> YOUR INSTRUCTIONS: Set down, word for word, only the lines from the start of the records through the line bearing "Start Free Test"; include no pictures.

> INPUT FOR THIS TASK:
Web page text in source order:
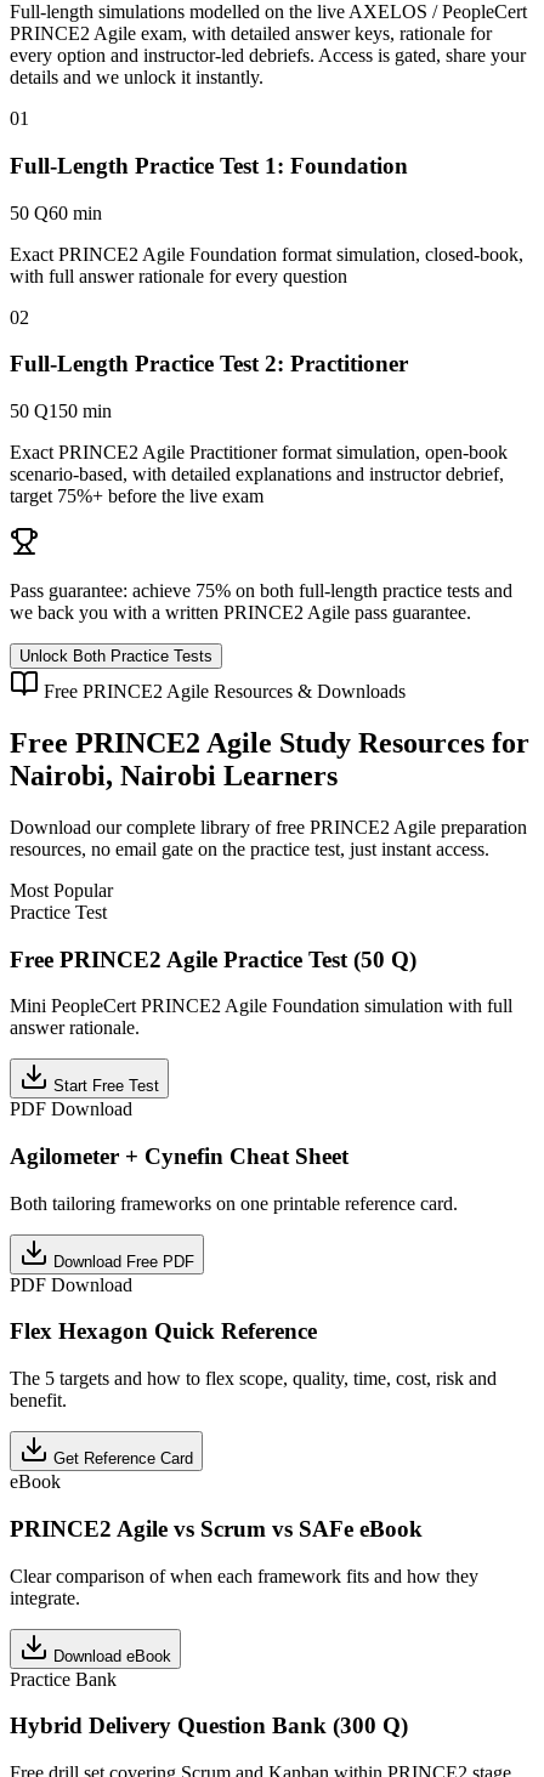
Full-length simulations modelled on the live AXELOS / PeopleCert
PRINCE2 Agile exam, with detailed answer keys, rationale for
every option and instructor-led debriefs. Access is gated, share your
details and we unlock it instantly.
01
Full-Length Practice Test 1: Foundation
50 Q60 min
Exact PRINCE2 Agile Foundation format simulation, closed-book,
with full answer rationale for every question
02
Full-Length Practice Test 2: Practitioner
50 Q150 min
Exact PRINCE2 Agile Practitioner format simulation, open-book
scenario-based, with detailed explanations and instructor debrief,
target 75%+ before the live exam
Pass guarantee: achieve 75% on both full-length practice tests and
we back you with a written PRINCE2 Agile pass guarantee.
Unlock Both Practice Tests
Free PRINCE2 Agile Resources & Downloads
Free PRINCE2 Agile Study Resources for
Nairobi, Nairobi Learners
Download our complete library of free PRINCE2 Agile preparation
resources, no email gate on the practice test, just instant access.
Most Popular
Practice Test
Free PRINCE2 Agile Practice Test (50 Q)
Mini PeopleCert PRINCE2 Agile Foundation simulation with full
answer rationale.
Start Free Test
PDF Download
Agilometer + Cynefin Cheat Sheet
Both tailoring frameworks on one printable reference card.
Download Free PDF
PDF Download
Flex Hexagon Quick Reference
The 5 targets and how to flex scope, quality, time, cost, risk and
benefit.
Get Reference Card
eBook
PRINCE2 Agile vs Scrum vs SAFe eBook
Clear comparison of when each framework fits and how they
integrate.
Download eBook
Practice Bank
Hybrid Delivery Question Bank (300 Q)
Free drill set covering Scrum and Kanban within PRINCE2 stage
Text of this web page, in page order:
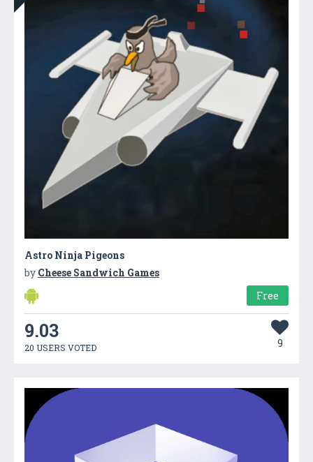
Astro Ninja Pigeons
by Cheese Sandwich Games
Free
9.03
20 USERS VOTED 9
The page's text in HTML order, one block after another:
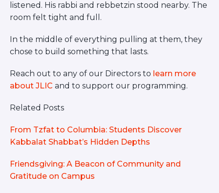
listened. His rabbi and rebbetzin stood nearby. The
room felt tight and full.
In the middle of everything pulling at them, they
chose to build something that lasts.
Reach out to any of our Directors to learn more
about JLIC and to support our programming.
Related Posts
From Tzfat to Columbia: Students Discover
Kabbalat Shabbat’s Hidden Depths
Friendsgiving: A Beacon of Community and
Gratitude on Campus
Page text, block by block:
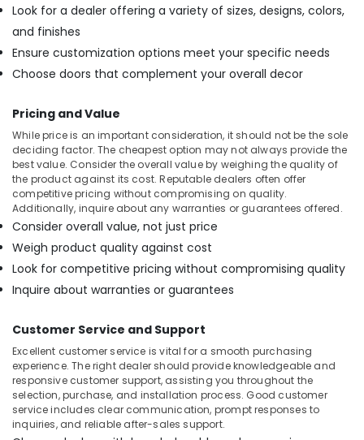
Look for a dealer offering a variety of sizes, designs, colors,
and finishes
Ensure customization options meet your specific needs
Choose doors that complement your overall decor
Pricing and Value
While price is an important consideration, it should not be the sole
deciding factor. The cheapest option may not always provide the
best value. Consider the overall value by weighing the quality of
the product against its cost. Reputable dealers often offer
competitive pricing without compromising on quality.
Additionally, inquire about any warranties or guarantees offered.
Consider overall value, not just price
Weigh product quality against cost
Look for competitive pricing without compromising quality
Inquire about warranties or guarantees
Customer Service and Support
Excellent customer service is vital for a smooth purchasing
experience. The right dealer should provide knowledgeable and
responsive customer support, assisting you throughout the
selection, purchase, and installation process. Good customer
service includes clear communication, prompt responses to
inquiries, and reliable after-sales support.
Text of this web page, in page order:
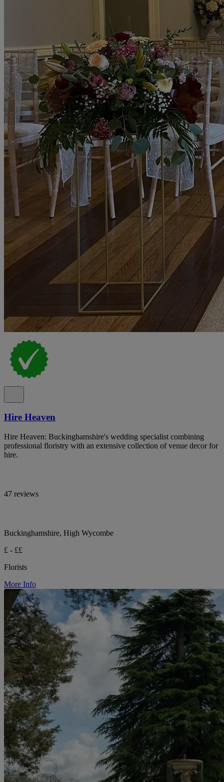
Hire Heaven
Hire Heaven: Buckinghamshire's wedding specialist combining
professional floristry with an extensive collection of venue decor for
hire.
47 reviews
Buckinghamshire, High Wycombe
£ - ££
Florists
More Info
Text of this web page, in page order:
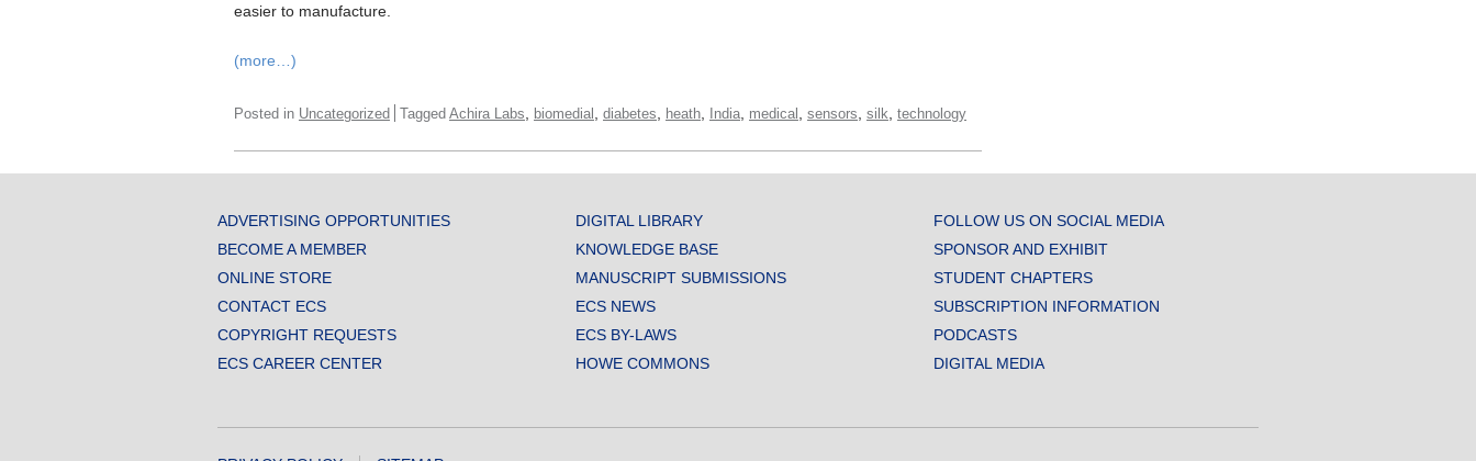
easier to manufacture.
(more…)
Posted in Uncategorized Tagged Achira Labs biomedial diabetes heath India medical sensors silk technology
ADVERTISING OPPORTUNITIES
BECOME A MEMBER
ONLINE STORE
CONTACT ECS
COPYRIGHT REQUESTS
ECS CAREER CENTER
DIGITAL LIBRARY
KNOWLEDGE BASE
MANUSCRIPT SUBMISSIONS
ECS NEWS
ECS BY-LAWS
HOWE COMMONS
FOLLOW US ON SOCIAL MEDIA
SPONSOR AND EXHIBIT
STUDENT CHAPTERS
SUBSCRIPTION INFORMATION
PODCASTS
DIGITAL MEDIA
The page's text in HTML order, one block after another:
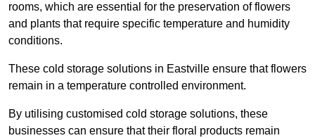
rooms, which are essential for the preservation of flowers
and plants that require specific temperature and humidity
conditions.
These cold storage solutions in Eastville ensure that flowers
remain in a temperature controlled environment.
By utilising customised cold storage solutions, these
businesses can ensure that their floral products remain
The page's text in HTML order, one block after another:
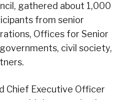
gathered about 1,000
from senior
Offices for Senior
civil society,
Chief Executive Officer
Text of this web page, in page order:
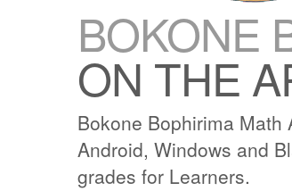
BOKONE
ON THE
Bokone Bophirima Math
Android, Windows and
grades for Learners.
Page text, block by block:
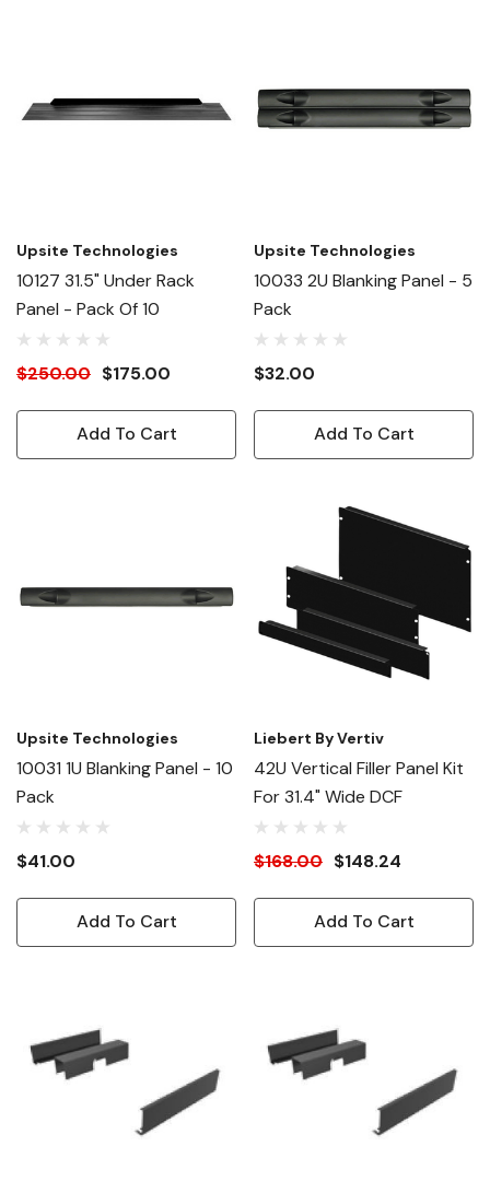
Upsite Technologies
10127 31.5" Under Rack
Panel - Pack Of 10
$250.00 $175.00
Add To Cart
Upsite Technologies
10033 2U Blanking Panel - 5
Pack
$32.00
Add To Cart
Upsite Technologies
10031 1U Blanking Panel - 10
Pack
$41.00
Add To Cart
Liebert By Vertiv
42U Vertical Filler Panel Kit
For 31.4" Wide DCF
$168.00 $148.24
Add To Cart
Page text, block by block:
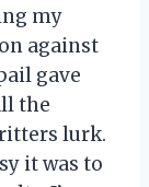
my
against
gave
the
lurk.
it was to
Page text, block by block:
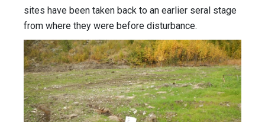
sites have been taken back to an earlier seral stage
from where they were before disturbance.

> WRITTEN RESPONSE:
Web page text in source order:
Full-length simulations modelled on the live AXELOS / PeopleCert
PRINCE2 Agile exam, with detailed answer keys, rationale for
every option and instructor-led debriefs. Access is gated, share your
details and we unlock it instantly.
01
Full-Length Practice Test 1: Foundation
50 Q60 min
Exact PRINCE2 Agile Foundation format simulation, closed-book,
with full answer rationale for every question
02
Full-Length Practice Test 2: Practitioner
50 Q150 min
Exact PRINCE2 Agile Practitioner format simulation, open-book
scenario-based, with detailed explanations and instructor debrief,
target 75%+ before the live exam
Pass guarantee: achieve 75% on both full-length practice tests and
we back you with a written PRINCE2 Agile pass guarantee.
Unlock Both Practice Tests
Free PRINCE2 Agile Resources & Downloads
Free PRINCE2 Agile Study Resources for
Nairobi, Nairobi Learners
Download our complete library of free PRINCE2 Agile preparation
resources, no email gate on the practice test, just instant access.
Most Popular
Practice Test
Free PRINCE2 Agile Practice Test (50 Q)
Mini PeopleCert PRINCE2 Agile Foundation simulation with full
answer rationale.
Start Free Test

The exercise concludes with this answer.